The accumulation of research on gliomas has led to a growth in understanding of its molecular aspects. Previous molecular study of astrocytic tumors revealed frequent mutations in IDH, ATRX, and TP53, suggesting that these mutations might be genetic features of astrocytic tumors [7,8]. On the other hand, concurrent deletion of chromosomal arms 1p and 19q constitute a hallmark alteration in oligodendroglial tumors [9]. Because 1p/19q codeleted gliomas are strongly associated with IDH mutation [10], IDH mutation is considered as a genetic feature of oligodendroglioma. The disclosure of these molecular aberrations of glioma led to the discussion on whether to include these molecular markers in the 2016 revised World Health Organization (WHO) classification of central nervous system tumors. As such, neuropathologists with expertise in molecular diagnosis met in a meeting held in Haarlem [11]. This “International Society of Neuropathology (ISN)-Haarlem Consensus Meeting” decided to include the ambiguous category of “DA, 1p/19q-codeleted”; however, this class turned out to be oligodendroglioma with an astrocytic phenotype. In August 2014, Sahm et al. [12] suggested no longer using the term “OA” because in situ molecular genetics showed that previously diagnosed OAs were largely divided into oligodendroglioma with reactive astrogliosis or astrocytoma with partial oligodendroglial morphology with no genetic basis of the oligodendroglial component. Rather, the latter showed genetic aberration compatible with DA in the whole tumor area [12]. Subsequently, a genetically integrated diagnostic approach was proposed [13]. With respect to both overall survival (OS) and time until treatment failure, the integrated approach separated the diagnostic groups more stringently, and it also proved to be more successful in the outcome prediction [13]. Not only in terms of prognosis, but also for predictive information, the previous studies suggest that IDH, ATRX, and 1p/19q status can offer useful criteria and aid in selection of proper therapy for the patients [14,15].
With this background, we reclassified the archives of mixed gliomas at Seoul National University Hospital, including GBMO, by the new genetically integrated diagnostic criteria.

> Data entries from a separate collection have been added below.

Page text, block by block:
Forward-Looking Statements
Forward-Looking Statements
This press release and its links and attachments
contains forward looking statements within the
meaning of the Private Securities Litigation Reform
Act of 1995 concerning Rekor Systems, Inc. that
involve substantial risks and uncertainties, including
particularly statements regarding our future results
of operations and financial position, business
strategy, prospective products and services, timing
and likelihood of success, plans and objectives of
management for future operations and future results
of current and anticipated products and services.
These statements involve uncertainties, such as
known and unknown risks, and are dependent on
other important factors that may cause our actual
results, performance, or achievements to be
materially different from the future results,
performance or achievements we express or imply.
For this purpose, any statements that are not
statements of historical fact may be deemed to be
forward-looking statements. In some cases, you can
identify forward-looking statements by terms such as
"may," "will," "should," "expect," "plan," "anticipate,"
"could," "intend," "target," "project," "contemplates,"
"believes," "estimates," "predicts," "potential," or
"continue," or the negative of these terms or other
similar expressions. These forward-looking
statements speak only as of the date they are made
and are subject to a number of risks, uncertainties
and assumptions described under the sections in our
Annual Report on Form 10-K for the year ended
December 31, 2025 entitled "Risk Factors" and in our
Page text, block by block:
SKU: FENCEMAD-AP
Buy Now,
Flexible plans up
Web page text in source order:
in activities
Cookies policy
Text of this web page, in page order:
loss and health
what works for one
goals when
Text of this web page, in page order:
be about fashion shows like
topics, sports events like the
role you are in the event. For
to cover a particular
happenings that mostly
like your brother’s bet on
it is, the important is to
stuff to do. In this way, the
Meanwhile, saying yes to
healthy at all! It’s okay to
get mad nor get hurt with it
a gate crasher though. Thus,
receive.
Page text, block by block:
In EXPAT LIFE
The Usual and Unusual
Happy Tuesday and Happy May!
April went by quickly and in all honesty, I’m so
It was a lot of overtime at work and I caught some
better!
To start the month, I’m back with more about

This study was designed to determine the usefulness of a genetically integrated diagnostic approach and the prognostic power of a new classification system in Korean patients.


Study population

Formalin-fixed paraffin-embedded (FFPE) tissues from a total of 58 patients were obtained from the archives of the Department of Pathology, Seoul National University Hospital. All patients were Korean (Table 1). Age at first diagnosis was between 14 and 73 years old (median: previously OA, 36 years; previously GBMO, 56 years). All cases were diagnosed between 2004 and 2015. Selected cases had distinct morphological features of mixed astrocytic and oligodendroglial component or mixed GBM and oligodendroglial component. We used a 10% cut-off for the minimum area of oligodendroglial or astrocytic component. Tumors were graded according to the 2007 WHO guidelines. The series contained 15 OAs, 14 AOAs, and 29 GBMOs (Fig. 1). Histopathologic slides were reviewed by two pathologists (S.H. Park, S.I. Kim). Immunohistochemical stainings for IDH1 (clone H09, Dianova, Hamburg, Germany) and ATRX (Sigma-Aldrich, St. Louis, MO, USA) were performed in all 58 cases. If IDH1 immunohistochemistry (IHC) was negative, direct sequencing of IDH1/IDH2 was performed. Fluorescent in situ hybridization (FISH) using Vysis probes (Abbott, Des Plaines, IL, USA) to detect 1p/19q status was done in all 58 cases. Survival plots according to the clinical, histological, and molecular characteristics of tumors were analyzed using Kaplan-Meier (K-M) survival analysis.
With the results of our genetic studies, we reclassified tumors based on the diagram by Reuss et al. [13]. If the ATRX IHC was negative, it was classified as astrocytic, independent of its IDH status. Tumors were then subdivided by IDH status based on IHC and direct sequencing. In contrast, all tumors with nuclear ATRX expression were divided by 1p/19q status using FISH. If 1p/19q were non-codeleted, tumors were astrocytic tumors. Then, the tumors were also subdivided by IDH status. If codeletion of 1p/19q and IDH mutation were present, they were defined as oligodendroglial tumors. Next, we graded the tumors according to the new 2016 WHO guidelines. Lastly, 58 cases were reclassified into seven distinct subgroups: 1) DA, IDH-mutant (DA IDH-m), 2) DA, IDH-wildtype (DA IDH-w), 3) AA, IDH-mutant (AA IDH-m), 4) AA, IDH-wildtype (AA IDH-w), 5) AO, IDH-mutant (AO IDH-m), 6) GBM, IDH-mutant (GBM IDH-m), and 7) GBM, IDH-wildtype (GBM IDH-w). We performed further classification of GBM into primary and secondary GBM. Secondary GBM was defined as cases with previous pathology-proven lower grade tumors.Then, we compared the survival plots between reclassified entities using K-M survival analysis.
This study abided by the world Medical Association Declaration of Helsinki recommendation and was approved by the Institutional Review Board of Seoul National University Hospital (IRB No. 1508-004-690). Written informed consents were obtained.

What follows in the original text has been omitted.